◆ YOUR GOAL
The expected response is an exact repetition of every record, with images excluded.

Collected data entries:
'''

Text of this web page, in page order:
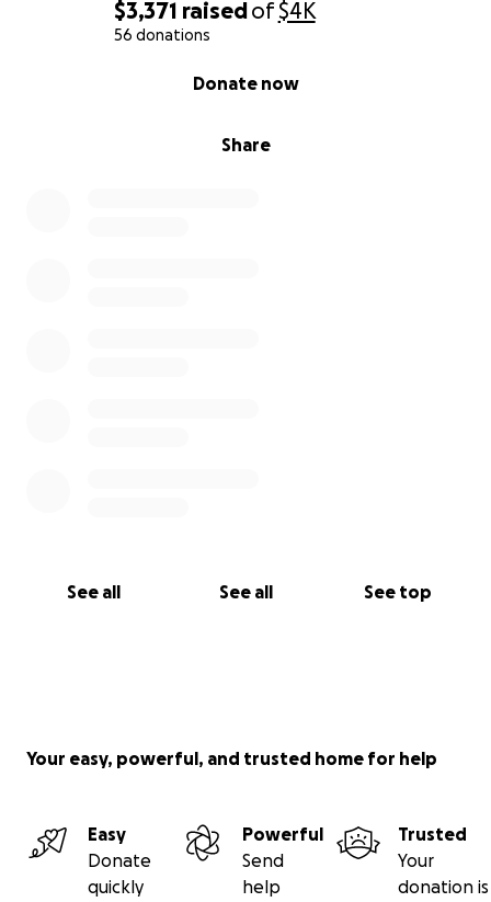
$3,371 raisedof$4K
56 donations
Share
Donate now
See all See all See top
Your easy, powerful, and trusted home for help
Easy
Donate
quickly
Powerful
Send
help
Trusted
Your
donation is
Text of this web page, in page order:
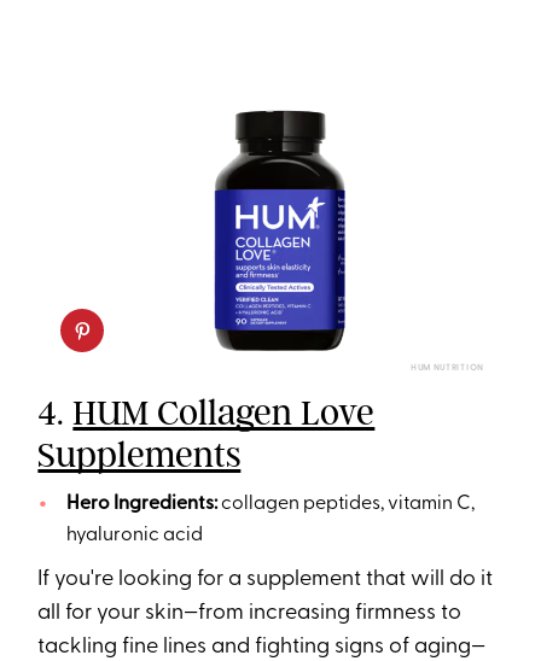
HUM NUTRITION
4.HUM Collagen Love
Supplements
Hero Ingredients:collagen peptides, vitamin C,
hyaluronic acid
If you're looking for a supplement that will do it
all for your skin—from increasing firmness to
tackling fine lines and fighting signs of aging—
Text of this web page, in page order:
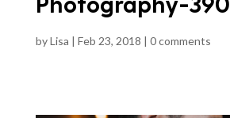
byLisa | Feb 23, 2018 | 0 comments
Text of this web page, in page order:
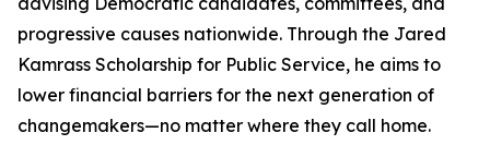
progressive causes nationwide. Through the Jared
Kamrass Scholarship for Public Service, he aims to
lower financial barriers for the next generation of
changemakers—no matter where they call home.
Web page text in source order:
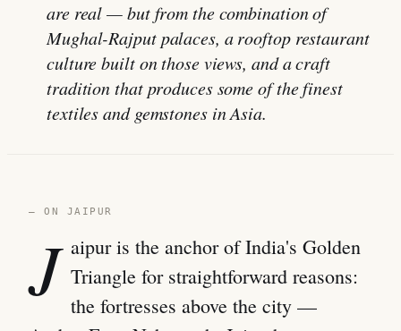
are real — but from the combination of
Mughal-Rajput palaces, a rooftop restaurant
culture built on those views, and a craft
tradition that produces some of the finest
textiles and gemstones in Asia.
— ON JAIPUR
J aipur is the anchor of India's Golden
Triangle for straightforward reasons:
the fortresses above the city —
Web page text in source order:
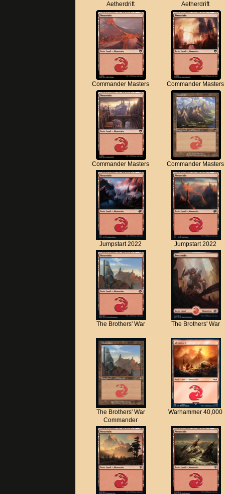
Aetherdrift Aetherdrift
Commander Masters Commander Masters
Commander Masters Commander Masters
Jumpstart 2022 Jumpstart 2022
The Brothers' War The Brothers' War
The Brothers' War
Commander
Warhammer 40,000
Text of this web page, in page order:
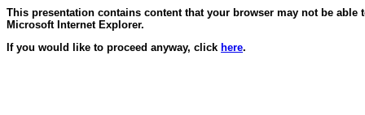
This presentation contains content that your browser may not be
Microsoft Internet Explorer.
If you would like to proceed anyway, click here.
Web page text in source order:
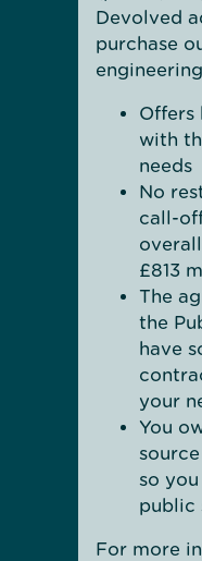
Devolved
purchase
Offers
with
needs
No
call-
£813
The
the
have
your
You
so
public
For more
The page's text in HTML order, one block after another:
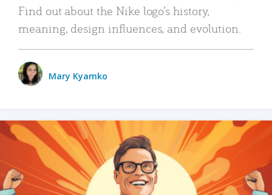
Find out about the Nike logo’s history,
meaning, design influences, and evolution.
Mary Kyamko
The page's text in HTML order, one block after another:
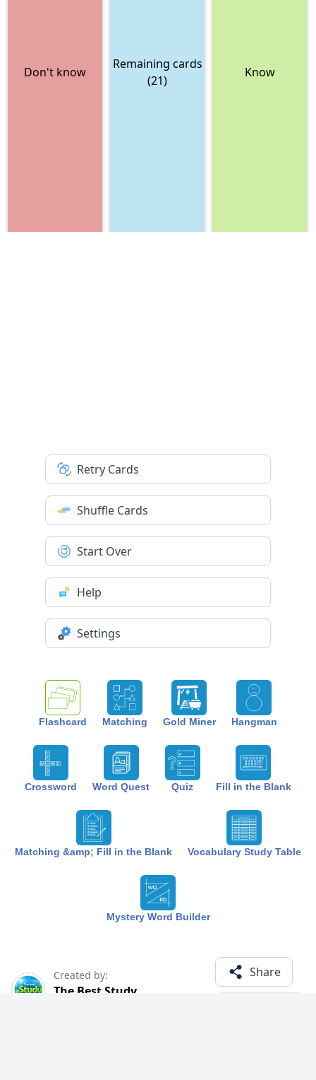
Flashcard Matching Gold Miner Hangman
Crossword Word Quest Quiz Fill in the Blank
Matching &amp; Fill in the Blank Vocabulary Study Table
Mystery Word Builder
Retry Cards
Shuffle Cards
Start Over
Help
Settings
Don't know
Remaining cards
(21)
Know
Created by:
The Best Study
Share
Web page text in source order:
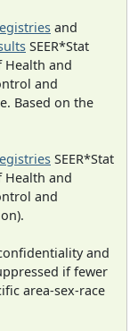
and
SEER*Stat
Health and
and
Based on the
SEER*Stat
Health and
and
and
if fewer
area-sex-race
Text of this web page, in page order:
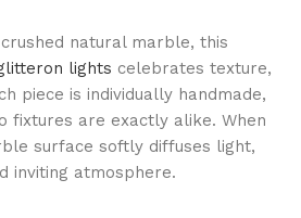
natural marble, this
lights celebrates texture,
piece is individually handmade,
fixtures are exactly alike. When
surface softly diffuses light,
inviting atmosphere.
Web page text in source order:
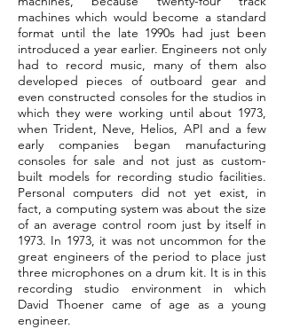
machines which would become a standard
format until the late 1990s had just been
introduced a year earlier. Engineers not only
had to record music, many of them also
developed pieces of outboard gear and
even constructed consoles for the studios in
which they were working until about 1973,
when Trident, Neve, Helios, API and a few
early companies began manufacturing
consoles for sale and not just as custom-
built models for recording studio facilities.
Personal computers did not yet exist, in
fact, a computing system was about the size
of an average control room just by itself in
1973. In 1973, it was not uncommon for the
great engineers of the period to place just
three microphones on a drum kit. It is in this
recording studio environment in which
David Thoener came of age as a young
engineer.

'''

◆ SOLUTION
Text of this web page, in page order:
$3,371 raisedof$4K
56 donations
Share
Donate now
See all See all See top
Your easy, powerful, and trusted home for help
Easy
Donate
quickly
Powerful
Send
help
Trusted
Your
donation is
Text of this web page, in page order:
HUM NUTRITION
4.HUM Collagen Love
Supplements
Hero Ingredients:collagen peptides, vitamin C,
hyaluronic acid
If you're looking for a supplement that will do it
all for your skin—from increasing firmness to
tackling fine lines and fighting signs of aging—
Text of this web page, in page order:
byLisa | Feb 23, 2018 | 0 comments
Text of this web page, in page order:
progressive causes nationwide. Through the Jared
Kamrass Scholarship for Public Service, he aims to
lower financial barriers for the next generation of
changemakers—no matter where they call home.
Web page text in source order:
are real — but from the combination of
Mughal-Rajput palaces, a rooftop restaurant
culture built on those views, and a craft
tradition that produces some of the finest
textiles and gemstones in Asia.
— ON JAIPUR
J aipur is the anchor of India's Golden
Triangle for straightforward reasons:
the fortresses above the city —
Web page text in source order:
Aetherdrift Aetherdrift
Commander Masters Commander Masters
Commander Masters Commander Masters
Jumpstart 2022 Jumpstart 2022
The Brothers' War The Brothers' War
The Brothers' War
Commander
Warhammer 40,000
Text of this web page, in page order:
This presentation contains content that your browser may not be
Microsoft Internet Explorer.
If you would like to proceed anyway, click here.
Web page text in source order:
Devolved
purchase
Offers
with
needs
No
call-
£813
The
the
have
your
You
so
public
For more
The page's text in HTML order, one block after another:
Find out about the Nike logo’s history,
meaning, design influences, and evolution.
Mary Kyamko
The page's text in HTML order, one block after another:
Flashcard Matching Gold Miner Hangman
Crossword Word Quest Quiz Fill in the Blank
Matching &amp; Fill in the Blank Vocabulary Study Table
Mystery Word Builder
Retry Cards
Shuffle Cards
Start Over
Help
Settings
Don't know
Remaining cards
(21)
Know
Created by:
The Best Study
Share
Web page text in source order:
and
SEER*Stat
Health and
and
Based on the
SEER*Stat
Health and
and
and
if fewer
area-sex-race
Text of this web page, in page order:
natural marble, this
lights celebrates texture,
piece is individually handmade,
fixtures are exactly alike. When
surface softly diffuses light,
inviting atmosphere.
Web page text in source order:
machines which would become a standard
format until the late 1990s had just been
introduced a year earlier. Engineers not only
had to record music, many of them also
developed pieces of outboard gear and
even constructed consoles for the studios in
which they were working until about 1973,
when Trident, Neve, Helios, API and a few
early companies began manufacturing
consoles for sale and not just as custom-
built models for recording studio facilities.
Personal computers did not yet exist, in
fact, a computing system was about the size
of an average control room just by itself in
1973. In 1973, it was not uncommon for the
great engineers of the period to place just
three microphones on a drum kit. It is in this
recording studio environment in which
David Thoener came of age as a young
engineer.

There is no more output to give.